Kediri//suaraglobal.co.id — Dugaan praktik pungutan liar (Pungli) di SMP Negeri 1 Ngasem, Kabupaten Kediri, Jawa Timur, tengah menjadi sorotan publik. Sejumlah wali murid melaporkan adanya permintaan pembayaran sebesar Rp.300.000 untuk kegiatan purnawiyata, khususnya bagi siswa yang tidak mengikuti program tabungan wajib sekolah.
Namun, saat dikonfirmasi, Kepala SMPN 1 Ngasem membantah adanya pungutan sebesar itu. Ia menyatakan bahwa biaya yang dibebankan kepada siswa hanya sebesar Rp. 70.000. Perbedaan keterangan ini menimbulkan kebingungan serta keresahan di kalangan siswa dan orang tua.
Masyarakat pun mendesak pihak sekolah untuk segera memberikan klarifikasi dan membuka informasi keuangan sekolah secara transparan. Mereka menilai, kejelasan dan akuntabilitas dalam pengelolaan dana sangat penting guna menghindari kesalahpahaman serta menjaga kepercayaan publik terhadap institusi pendidikan.
Di sisi lain, Ketua DPC Lembaga Perlindungan Konsumen Republik Indonesia (LPK-RI) Kediri, Endras David Sandri, menyampaikan bahwa lembaganya siap mendampingi masyarakat yang merasa dirugikan.

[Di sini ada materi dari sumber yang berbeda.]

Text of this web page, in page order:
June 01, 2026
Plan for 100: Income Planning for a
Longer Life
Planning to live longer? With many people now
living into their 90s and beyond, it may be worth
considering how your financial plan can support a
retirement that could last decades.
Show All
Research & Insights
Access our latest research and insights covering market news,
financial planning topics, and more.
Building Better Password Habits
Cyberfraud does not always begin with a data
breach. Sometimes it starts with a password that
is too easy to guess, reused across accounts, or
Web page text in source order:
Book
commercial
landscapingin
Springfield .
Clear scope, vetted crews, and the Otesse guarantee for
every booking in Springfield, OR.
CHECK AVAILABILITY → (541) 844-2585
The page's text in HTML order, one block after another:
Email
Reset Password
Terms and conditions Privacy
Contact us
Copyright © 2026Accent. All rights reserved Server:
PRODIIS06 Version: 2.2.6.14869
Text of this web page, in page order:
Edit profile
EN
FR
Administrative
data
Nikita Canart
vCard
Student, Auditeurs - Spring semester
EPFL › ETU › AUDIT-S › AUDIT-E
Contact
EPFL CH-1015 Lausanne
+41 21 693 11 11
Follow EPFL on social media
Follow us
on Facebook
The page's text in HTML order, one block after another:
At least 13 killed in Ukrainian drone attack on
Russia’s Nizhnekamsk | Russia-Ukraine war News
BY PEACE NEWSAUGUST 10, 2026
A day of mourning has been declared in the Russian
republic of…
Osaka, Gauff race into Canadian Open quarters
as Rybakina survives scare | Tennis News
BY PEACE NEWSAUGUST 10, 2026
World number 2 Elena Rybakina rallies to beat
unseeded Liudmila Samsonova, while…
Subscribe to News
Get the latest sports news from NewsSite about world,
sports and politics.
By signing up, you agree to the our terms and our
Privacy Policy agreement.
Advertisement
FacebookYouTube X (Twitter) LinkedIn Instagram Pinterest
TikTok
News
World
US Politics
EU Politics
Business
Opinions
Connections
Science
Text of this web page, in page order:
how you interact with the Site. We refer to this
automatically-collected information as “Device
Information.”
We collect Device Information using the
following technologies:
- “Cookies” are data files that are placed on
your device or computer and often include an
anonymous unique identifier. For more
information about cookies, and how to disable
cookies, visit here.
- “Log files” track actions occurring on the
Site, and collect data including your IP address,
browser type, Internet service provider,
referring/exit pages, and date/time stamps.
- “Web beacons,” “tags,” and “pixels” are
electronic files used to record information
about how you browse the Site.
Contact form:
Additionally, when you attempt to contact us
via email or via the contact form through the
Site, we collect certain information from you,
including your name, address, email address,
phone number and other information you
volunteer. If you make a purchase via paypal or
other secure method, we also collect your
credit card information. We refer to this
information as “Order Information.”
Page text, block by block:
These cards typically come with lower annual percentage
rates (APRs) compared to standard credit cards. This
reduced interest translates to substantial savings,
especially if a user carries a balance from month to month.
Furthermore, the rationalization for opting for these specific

“Kami membuka pintu selebar-lebarnya bagi masyarakat yang merasa dirugikan oleh oknum pendidik. LPK-RI Kediri siap memberikan pendampingan hukum dan advokasi sesuai amanat Undang-Undang Perlindungan Konsumen,” tegas Endras.

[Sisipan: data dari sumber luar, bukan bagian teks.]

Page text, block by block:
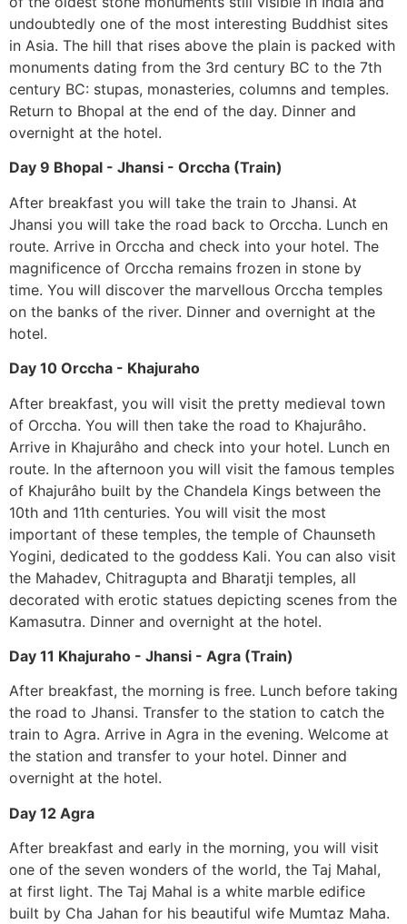
undoubtedly one of the most interesting Buddhist sites
in Asia. The hill that rises above the plain is packed with
monuments dating from the 3rd century BC to the 7th
century BC: stupas, monasteries, columns and temples.
Return to Bhopal at the end of the day. Dinner and
overnight at the hotel.
Day 9 Bhopal - Jhansi - Orccha (Train)
After breakfast you will take the train to Jhansi. At
Jhansi you will take the road back to Orccha. Lunch en
route. Arrive in Orccha and check into your hotel. The
magnificence of Orccha remains frozen in stone by
time. You will discover the marvellous Orccha temples
on the banks of the river. Dinner and overnight at the
hotel.
Day 10 Orccha - Khajuraho
After breakfast, you will visit the pretty medieval town
of Orccha. You will then take the road to Khajurâho.
Arrive in Khajurâho and check into your hotel. Lunch en
route. In the afternoon you will visit the famous temples
of Khajurâho built by the Chandela Kings between the
10th and 11th centuries. You will visit the most
important of these temples, the temple of Chaunseth
Yogini, dedicated to the goddess Kali. You can also visit
the Mahadev, Chitragupta and Bharatji temples, all
decorated with erotic statues depicting scenes from the
Kamasutra. Dinner and overnight at the hotel.
Day 11 Khajuraho - Jhansi - Agra (Train)
After breakfast, the morning is free. Lunch before taking
the road to Jhansi. Transfer to the station to catch the
train to Agra. Arrive in Agra in the evening. Welcome at
the station and transfer to your hotel. Dinner and
overnight at the hotel.
Day 12 Agra
After breakfast and early in the morning, you will visit
one of the seven wonders of the world, the Taj Mahal,
at first light. The Taj Mahal is a white marble edifice
built by Cha Jahan for his beautiful wife Mumtaz Maha.
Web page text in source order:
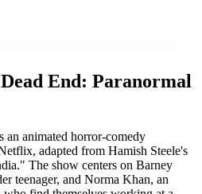
Dead End: Paranormal
an animated horror-comedy
adapted from Hamish Steele's
The show centers on Barney
teenager, and Norma Khan, an

LPK-RI juga menegaskan bahwa pengaduan semacam ini menjadi peringatan serius bagi seluruh sekolah negeri agar tidak melakukan pungutan liar dengan dalih apa pun. Lembaga ini berkomitmen untuk tetap menjadi garda terdepan dalam membela hak-hak konsumen, termasuk dalam sektor pendidikan.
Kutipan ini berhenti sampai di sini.